RSF has called on the Chinese authorities to reopen the Yi Ta Hu Tu discussion forum, the Wikipedia site and thousands of other sites forbidden to Chinese Internet-users. 

The government also closed the diplomatic bi-monthly Zhanlue Yu Guanli (Strategy and Management) in September after it carried an article by economist Wang Zhongwen in its August issue that was critical of the North Korean regime. 

Copies of the magazine carrying the offending article were confiscated and subscribers ordered to return their copies. The magazine lost its official sponsorship recently despite the fact that its editorial board included senior political officials. 

Since June 2004, the Publicity Department (formerly Propaganda Department) has been trying to shut down Zhanlue Yu Guanli but its management succeeded in bringing it out in July and August. 

A China specialist told RSF that Zhanlue Yu Guanli, founded in 1993, was just one of some dozen Chinese publications to feature debates within the communist party`s reformist circles. The magazine`s website www.zlygl.com is still accessible but the North Korea (news - web sites) article has been deleted from it. 

RSF has urged the government to allow Zhanlue Yu Guanli to resume publishing. 

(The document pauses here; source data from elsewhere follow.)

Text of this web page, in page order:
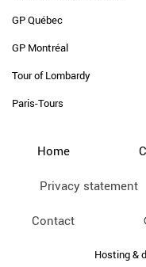
GP Québec
GP Montréal
Tour of Lombardy
Paris-Tours
Home
Privacy statement
Contact
Hosting &
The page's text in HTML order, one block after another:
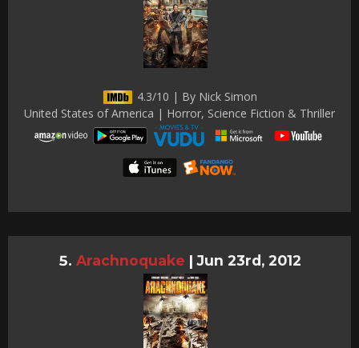
4.3/10 | By Nick Simon
United States of America | Horror, Science Fiction & Thriller
Arachnoquake | Jun 23rd, 2012
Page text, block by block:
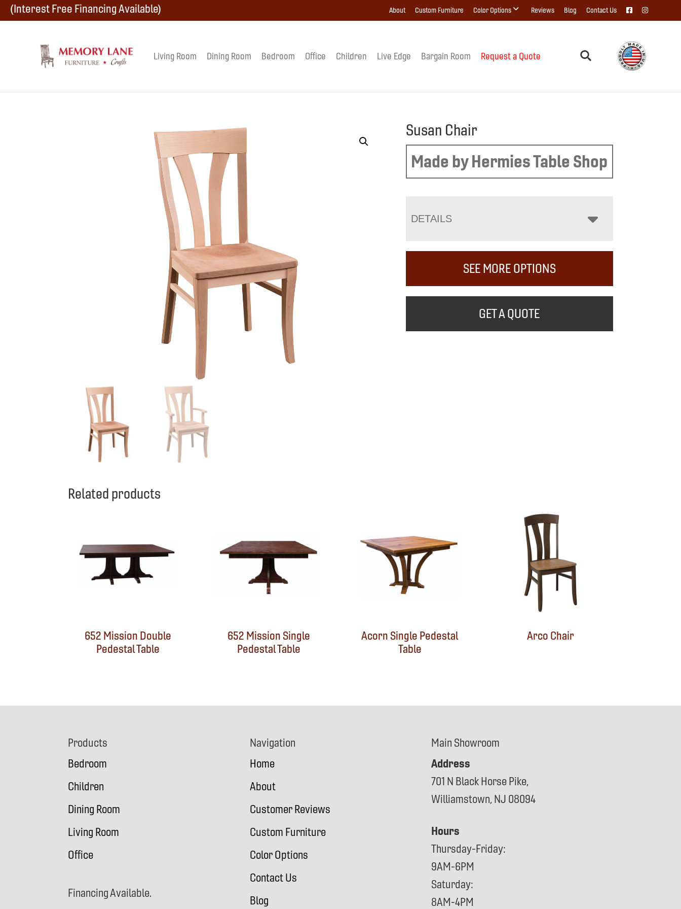
Skip
navigation
Skip
Skip
(Interest Free Financing Available) About Custom Furniture Color Options Reviews Blog Contact Us
Memory
Amish
Living Room Dining Room Bedroom Office Children Live Edge Bargain Room Request a Quote
Susan Chair
Made by Hermies Table Shop
DETAILS
SEE MORE OPTIONS
GET A QUOTE
Related products
652 Mission Double
Pedestal Table
652 Mission Single
Pedestal Table
Acorn Single Pedestal
Table
Arco Chair
Products
Bedroom
Children
Dining Room
Living Room
Office
Financing Available.
Navigation
Home
About
Customer Reviews
Custom Furniture
Color Options
Contact Us
Blog
Main Showroom
Address
701 N Black Horse Pike,
Williamstown, NJ 08094
Hours
Thursday-Friday:
9AM-6PM
Saturday:
8AM-4PM

On 17 September, secret service agents arrested journalist Zhao Yan - recently hired by the New York Times Beijing bureau - while in a Shanghai restaurant after contacting him on his mobile phone. Four days later his family received a notice from the police that he had been accused of "supplying state secrets to foreigners." 

His lawyer, who was refused the right to visit him, said Zhao is being held in Beijing and could be accused of "treason" -- a charge that carries the death penalty. 

Censorship, detention, legal action, and arrests of journalists - most for revealing high-level corruption and advocating political reforms - are rampant in China. 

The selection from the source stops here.